QUANTITATIVE EFFECT OF CORTISONE UPON KETOSTEROID EXCRETION AND CLINICAL PICTURE OF THE ADRENOGENITAL SYNDROME*

Abstract

Cortisone initially administered intramuscularly in doses of 100 mg./ day depressed, within 1 week, the elevated ketosteroid excretion noted in a 37-year-female patient with a 22-year history of adrenogenital syndrome. After 12 days of intramusc. cortisone, the patient was maintained for more than 8 months on oral cortisone. The oral dose was ascertained quantitatively by 17-ketosteroid excretion studies. Excretions below 13 mg./day were maintained by a total daily dose of 37.5 mg. of cortisone in divided doses 3 times daily.

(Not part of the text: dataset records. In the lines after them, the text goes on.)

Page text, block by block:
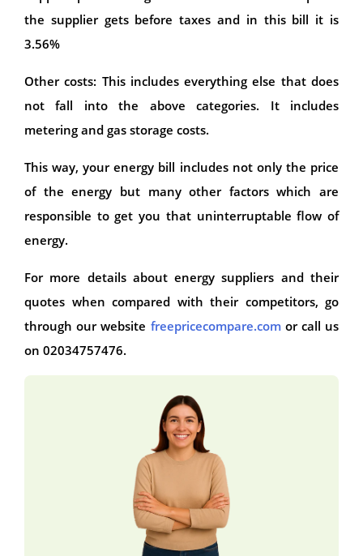
the supplier gets before taxes and in this bill it is
3.56%
Other costs: This includes everything else that does
not fall into the above categories. It includes
metering and gas storage costs.
This way, your energy bill includes not only the price
of the energy but many other factors which are
responsible to get you that uninterruptable flow of
energy.
For more details about energy suppliers and their
quotes when compared with their competitors, go
through our website freepricecompare.comor call us
on 02034757476.
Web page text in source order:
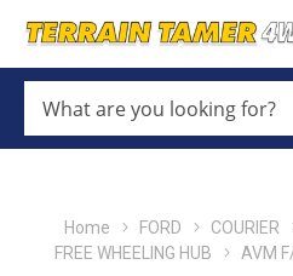
ARE
YOU
LOOKING
Home FORD COURIER
FREE WHEELING HUB
AVM
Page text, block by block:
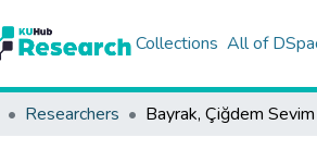
Collections All of
Researchers Bayrak, Çiğdem Sevim
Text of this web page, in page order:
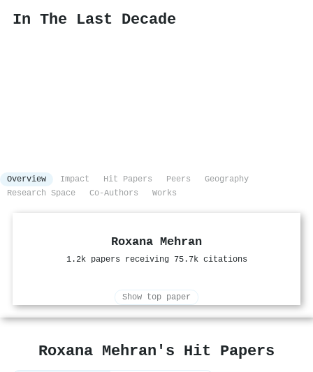
In The Last Decade
Overview Impact Hit Papers Peers
Geography
Research Space
Co-Authors Works
Roxana Mehran
1.2k papers receiving 75.7k citations
Show top paper
Roxana Mehran's Hit Papers
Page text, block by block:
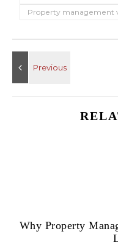
Property management
Why Property
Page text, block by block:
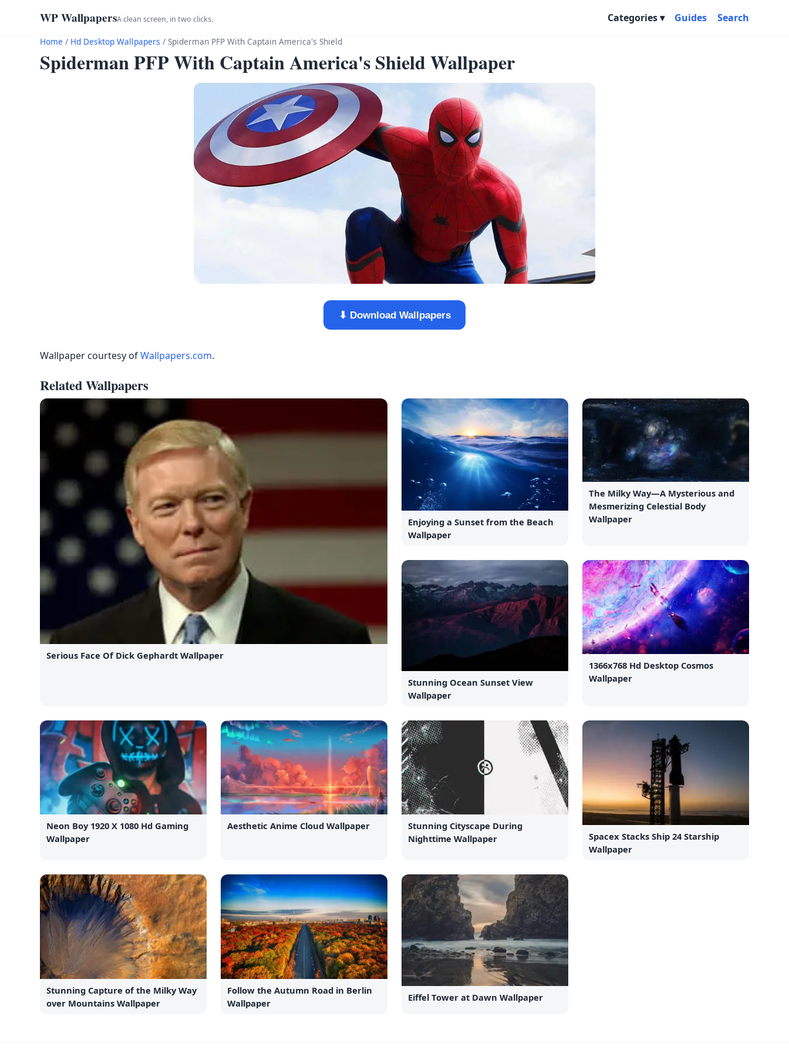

During this regimen the patient showed minimal somatic changes, but experienced 9 spontaneous, fairly regular menstrual periods. The comparatively small dose of cortisone (37.5 mg./day), although it adequately depressed the patient''s ketosteroid excretion, adversely affected her mild diabetic state and made its control with insulin difficult. Before cortisone therapy, massive doses of estrogen, progesterone, and p-hydroxypropiophenone had failed to produce significant changes with respect to her amenorrhea or ketosteroid excretion.